Scan the entries for the word "lights". Every line that has it should be copied.

#####

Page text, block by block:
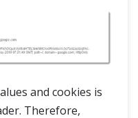
and cookies is
Therefore,
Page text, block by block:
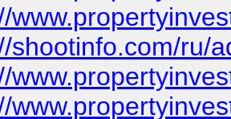
shootinfo.com/ru/
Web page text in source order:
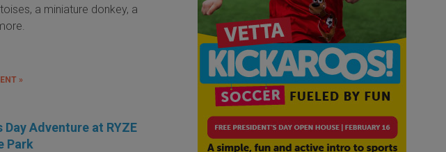
a miniature donkey, a
»
Day Adventure at RYZE
Park
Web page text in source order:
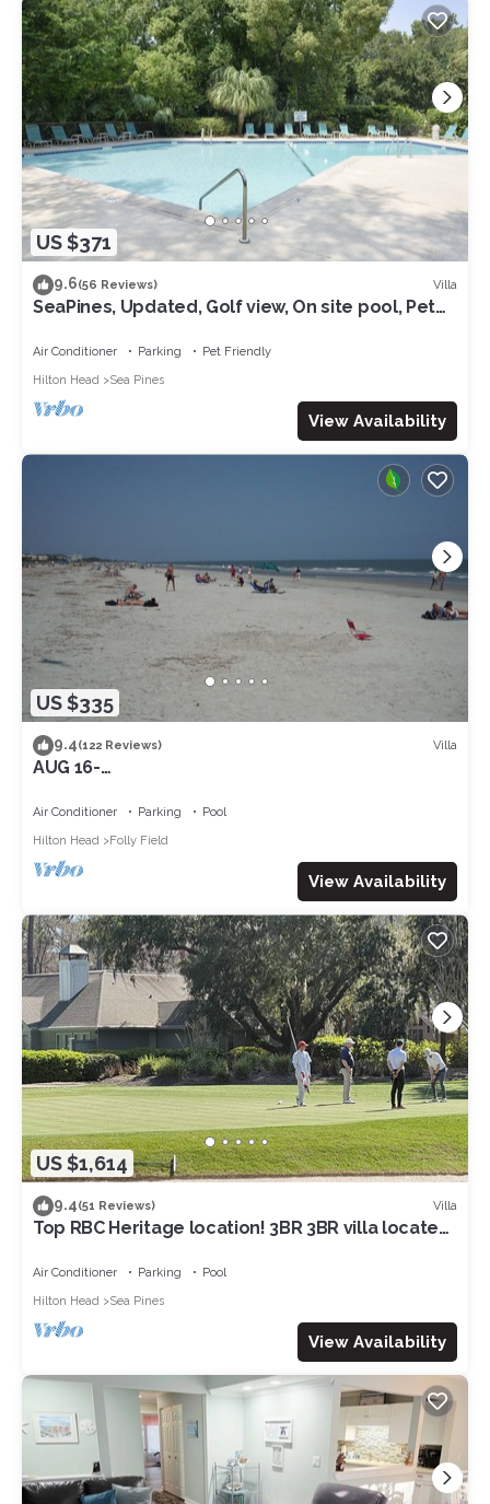
US $371
9.6(56 Reviews) Villa
SeaPines, Updated, Golf view, On site pool, Pet
Air Conditioner Parking
Pet Friendly
Hilton Head
Sea Pines
View Availability
US $335
9.4(122 Reviews) Villa
AUG 16-
OL, NEWtile shower,ELEVATOR
Air Conditioner Parking
Pool
Hilton Head
Folly Field
View Availability
US $1,614
9.4(51 Reviews) Villa
Top RBC Heritage location! 3BR 3BR villa located
Air Conditioner Parking
Pool
Hilton Head
Sea Pines
View Availability
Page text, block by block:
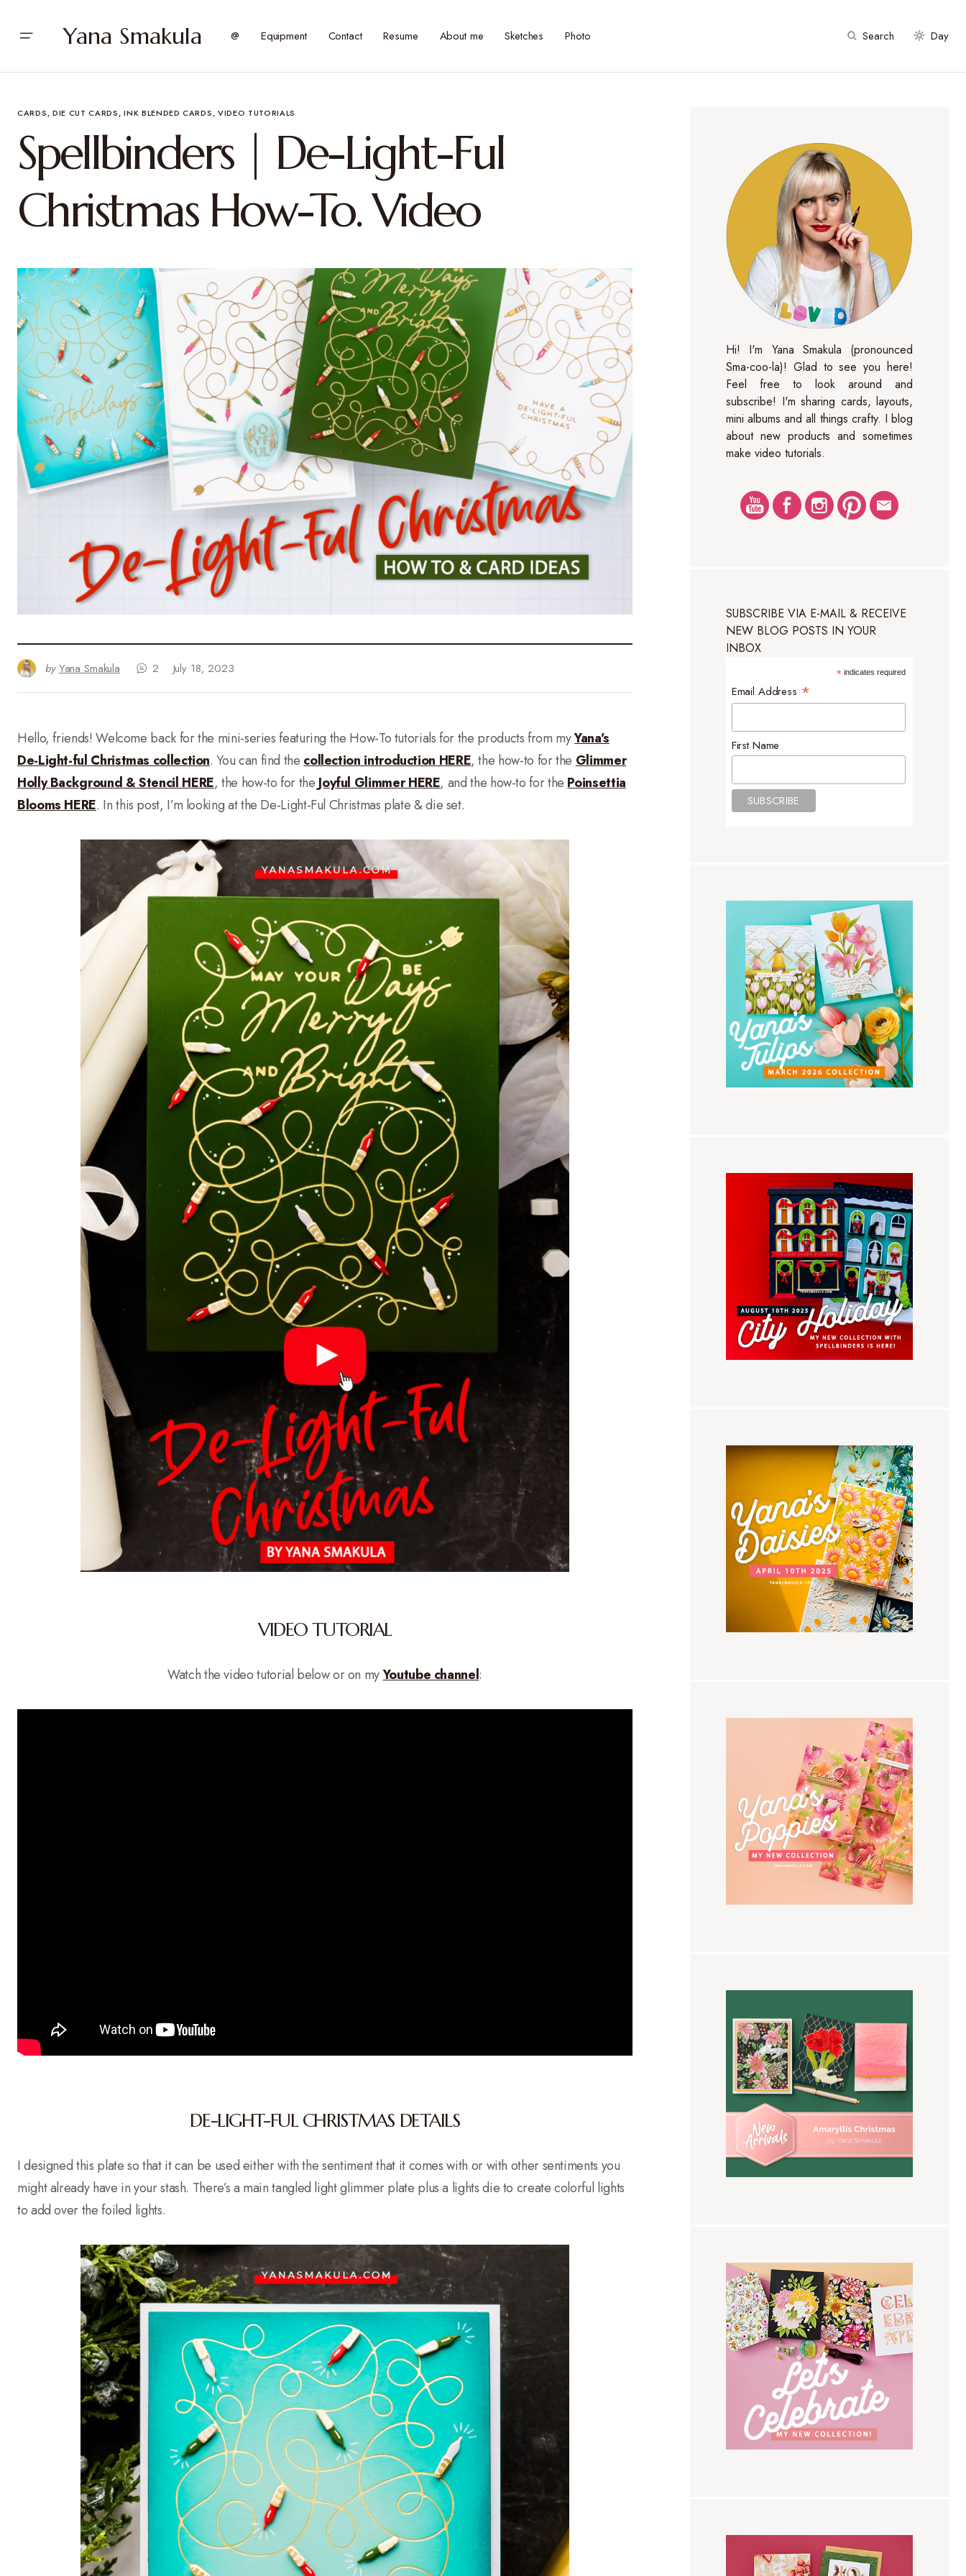
Yana Smakula @ Equipment Contact Resume About me Sketches Photo Search Day
CARDS DIE CUT CARDS INK BLENDED CARDS VIDEO TUTORIALS
Spellbinders | De-Light-Ful
Christmas How-To. Video
by Yana Smakula 2 July 18, 2023
Hello, friends! Welcome back for the mini-series featuring the How-To tutorials for the products from myYana’s
De-Light-ful Christmas collection. You can find the collection introduction HERE, the how-to for the Glimmer
Holly Background & Stencil HERE, the how-to for the Joyful Glimmer HERE, and the how-to for the Poinsettia
Blooms HERE. In this post, I’m looking at the De-Light-Ful Christmas plate & die set.
VIDEO TUTORIAL
Watch the video tutorial below or on myYoutube channel:
DE-LIGHT-FUL CHRISTMAS DETAILS
I designed this plate so that it can be used either with the sentiment that it comes with or with other sentiments you
might already have in your stash. There’s a main tangled light glimmer plate plus a lights die to create colorful lights
to add over the foiled lights.
Hi! I'm Yana Smakula (pronounced
Sma-coo-la)! Glad to see you here!
Feel free to look around and
subscribe! I'm sharing cards, layouts,
mini albums and all things crafty. I blog
about new products and sometimes
make video tutorials.
SUBSCRIBE VIA E-MAIL & RECEIVE
NEW BLOG POSTS IN YOUR
INBOX
*indicates required
Email Address *
First Name

#####

--- Reply ---
might already have in your stash. There’s a main tangled light glimmer plate plus a lights die to create colorful lights
to add over the foiled lights.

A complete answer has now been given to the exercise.